Movie Guide

New in Theaters
Waist Deep (R)

Director: Vondie Curtis-Hall. With Tyrese Gibson, Meagan Good. (97 min.)

When a ruthless drug dealer holds a young boy for ransom, the boy's father, an ex-con named "02" (Tyrese Gibson), enlists the aid of witness Coco (Meagan Good). She may have helped set up the kidnapping, but it turns out she has a heart of gold (sort of) and joins "O2" on a spree across L.A., robbing gang leaders and banks to raise enough cash to free the boy and buy her own freedom from the man controlling her life. The lead actors are good, and the film moves along so well that audiences may overlook plot holes that are, well, waist deep. Grade:C–
– M.K. Terrell

Sex/Nudity: 3 scenes of innuendo, 1 of implied sex. Violence: 17 instances. Profanity: 204 expressions, including 143 harsh.

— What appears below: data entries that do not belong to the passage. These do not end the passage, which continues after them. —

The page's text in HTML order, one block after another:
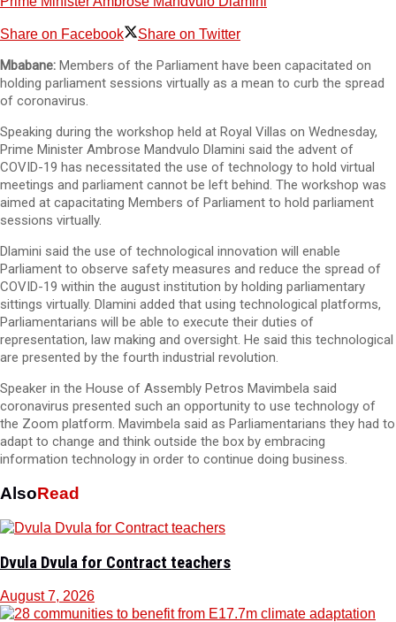
Share on Facebook Share on Twitter
Mbabane: Members of the Parliament have been capacitated on
holding parliament sessions virtually as a mean to curb the spread
of coronavirus.
Speaking during the workshop held at Royal Villas on Wednesday,
Prime Minister Ambrose Mandvulo Dlamini said the advent of
COVID-19 has necessitated the use of technology to hold virtual
meetings and parliament cannot be left behind. The workshop was
aimed at capacitating Members of Parliament to hold parliament
sessions virtually.
Dlamini said the use of technological innovation will enable
Parliament to observe safety measures and reduce the spread of
COVID-19 within the august institution by holding parliamentary
sittings virtually. Dlamini added that using technological platforms,
Parliamentarians will be able to execute their duties of
representation, law making and oversight. He said this technological
are presented by the fourth industrial revolution.
Speaker in the House of Assembly Petros Mavimbela said
coronavirus presented such an opportunity to use technology of
the Zoom platform. Mavimbela said as Parliamentarians they had to
adapt to change and think outside the box by embracing
information technology in order to continue doing business.
AlsoRead
Dvula Dvula for Contract teachers
August 7, 2026
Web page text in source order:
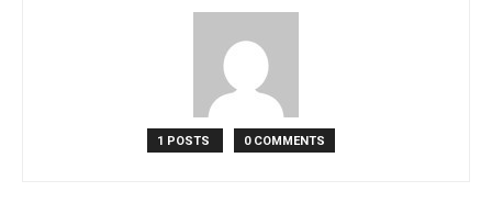
1 POSTS 0 COMMENTS
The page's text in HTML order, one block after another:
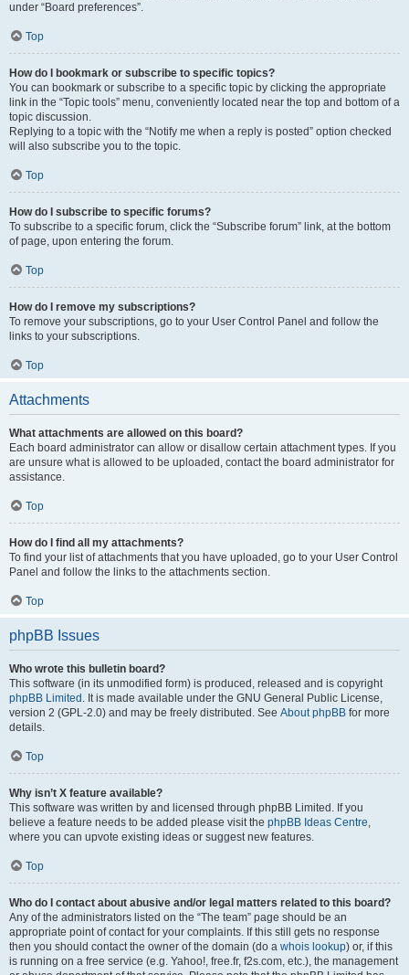
under “Board preferences”.
Top
How do I bookmark or subscribe to specific topics?
You can bookmark or subscribe to a specific topic by clicking the appropriate
link in the “Topic tools” menu, conveniently located near the top and bottom of a
topic discussion.
Replying to a topic with the “Notify me when a reply is posted” option checked
will also subscribe you to the topic.
Top
How do I subscribe to specific forums?
To subscribe to a specific forum, click the “Subscribe forum” link, at the bottom
of page, upon entering the forum.
Top
How do I remove my subscriptions?
To remove your subscriptions, go to your User Control Panel and follow the
links to your subscriptions.
Top
Attachments
What attachments are allowed on this board?
Each board administrator can allow or disallow certain attachment types. If you
are unsure what is allowed to be uploaded, contact the board administrator for
assistance.
Top
How do I find all my attachments?
To find your list of attachments that you have uploaded, go to your User Control
Panel and follow the links to the attachments section.
Top
phpBB Issues
Who wrote this bulletin board?
This software (in its unmodified form) is produced, released and is copyright
phpBB Limited . It is made available under the GNU General Public License,
version 2 (GPL-2.0) and may be freely distributed. See About phpBB for more
details.
Top
Why isn’t X feature available?
This software was written by and licensed through phpBB Limited. If you
believe a feature needs to be added please visit the phpBB Ideas Centre,
where you can upvote existing ideas or suggest new features.
Top
Who do I contact about abusive and/or legal matters related to this board?
Any of the administrators listed on the “The team” page should be an
appropriate point of contact for your complaints. If this still gets no response
then you should contact the owner of the domain (do a whois lookup) or, if this
is running on a free service (e.g. Yahoo!, free.fr, f2s.com, etc.), the management
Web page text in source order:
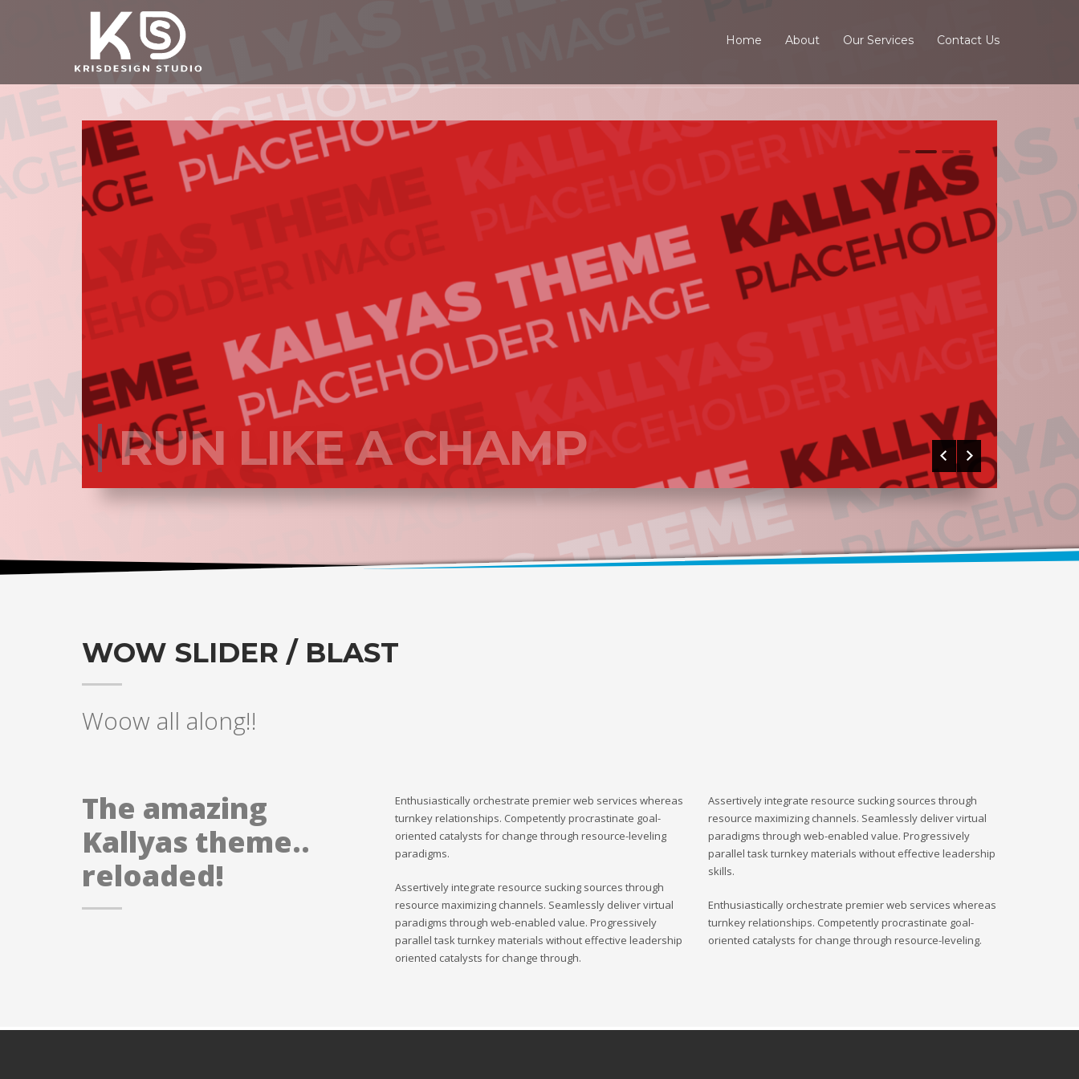
Home About Our Services Contact Us
0 1 2 3
RUN LIKE A CHAMP
WOW SLIDER / BLAST
Woow all along!!
The amazing
Kallyas theme..
reloaded!
Enthusiastically orchestrate premier web services whereas
turnkey relationships. Competently procrastinate goal-
oriented catalysts for change through resource-leveling
paradigms.
Assertively integrate resource sucking sources through
resource maximizing channels. Seamlessly deliver virtual
paradigms through web-enabled value. Progressively
parallel task turnkey materials without effective leadership
oriented catalysts for change through.
Assertively integrate resource sucking sources through
resource maximizing channels. Seamlessly deliver virtual
paradigms through web-enabled value. Progressively
parallel task turnkey materials without effective leadership
skills.
Enthusiastically orchestrate premier web services whereas
turnkey relationships. Competently procrastinate goal-
oriented catalysts for change through resource-leveling.
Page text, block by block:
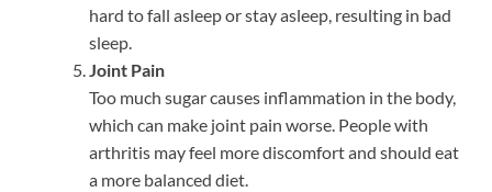
hard to fall asleep or stay asleep, resulting in bad
sleep.
Joint Pain
Too much sugar causes inflammation in the body,
which can make joint pain worse. People with
arthritis may feel more discomfort and should eat
a more balanced diet.
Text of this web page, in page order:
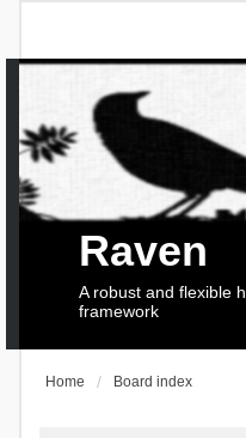
Raven
A robust and flexible
framework
Home Board index
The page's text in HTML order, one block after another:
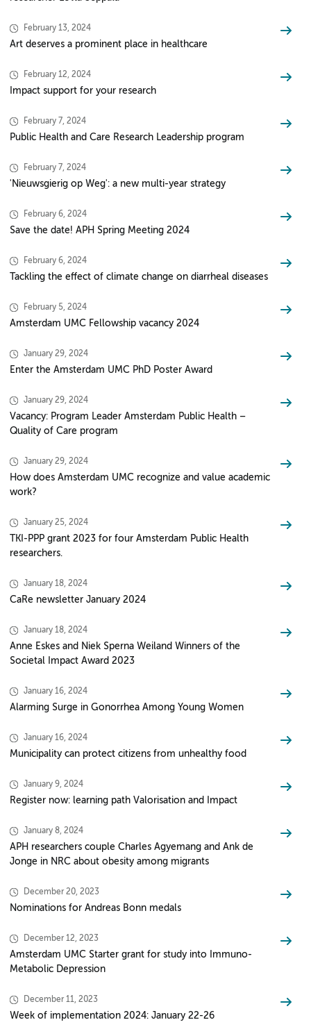
February 13, 2024
Art deserves a prominent place in healthcare
February 12, 2024
Impact support for your research
February 7, 2024
Public Health and Care Research Leadership program
February 7, 2024
'Nieuwsgierig op Weg': a new multi-year strategy
February 6, 2024
Save the date! APH Spring Meeting 2024
February 6, 2024
Tackling the effect of climate change on diarrheal diseases
February 5, 2024
Amsterdam UMC Fellowship vacancy 2024
January 29, 2024
Enter the Amsterdam UMC PhD Poster Award
January 29, 2024
Vacancy: Program Leader Amsterdam Public Health –
Quality of Care program
January 29, 2024
How does Amsterdam UMC recognize and value academic
work?
January 25, 2024
TKI-PPP grant 2023 for four Amsterdam Public Health
researchers.
January 18, 2024
CaRe newsletter January 2024
January 18, 2024
Anne Eskes and Niek Sperna Weiland Winners of the
Societal Impact Award 2023
January 16, 2024
Alarming Surge in Gonorrhea Among Young Women
January 16, 2024
Municipality can protect citizens from unhealthy food
January 9, 2024
Register now: learning path Valorisation and Impact
January 8, 2024
APH researchers couple Charles Agyemang and Ank de
Jonge in NRC about obesity among migrants
December 20, 2023
Nominations for Andreas Bonn medals
December 12, 2023
Amsterdam UMC Starter grant for study into Immuno-
Metabolic Depression
December 11, 2023
Week of implementation 2024: January 22-26
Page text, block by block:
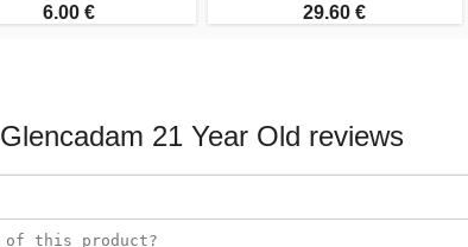
6.00 € 29.60 €
Glencadam 21 Year Old reviews
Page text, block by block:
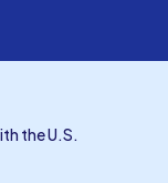
the U.S.

Drugs/Alcohol/Tobacco: 8 scenes of smoking, 4 scenes of drinking, 3 of drug use or dealing.

Who Killed the Electric Car? (PG)

Director: Chris Paine. With Phyllis Diller, Mel Gibson, Tom Hanks, (92 min.)

In 1990 General Motors rolled out an electric concept car. Later that year California mandated that automakers sell a percentage of emissions-free vehicles there. Hello, future? Six years later the concept car had evolved into the stylish, well-engineered EV1 – but the legislation was being dismantled, and GM rather eagerly threw production into reverse. By 2003 the automaker announced it would yank back all leased EV1s from early adopters, who loved the cars despite some limitations, and within a couple of years the fleet had been "recycled." Ex-lessee Chris Paine's activist documentary might have been a shrill assault on the usual suspects. Instead he delivers a provocative exploration of competing interests – each articulately voiced – and of broad consumer indifference. Grade: A
– Clayton Collins

Still in Release
Army of Shadows (Unrated)

Director: Jean-Pierre Melville. With Lino Ventura, Paul Meurisse. (145 min.)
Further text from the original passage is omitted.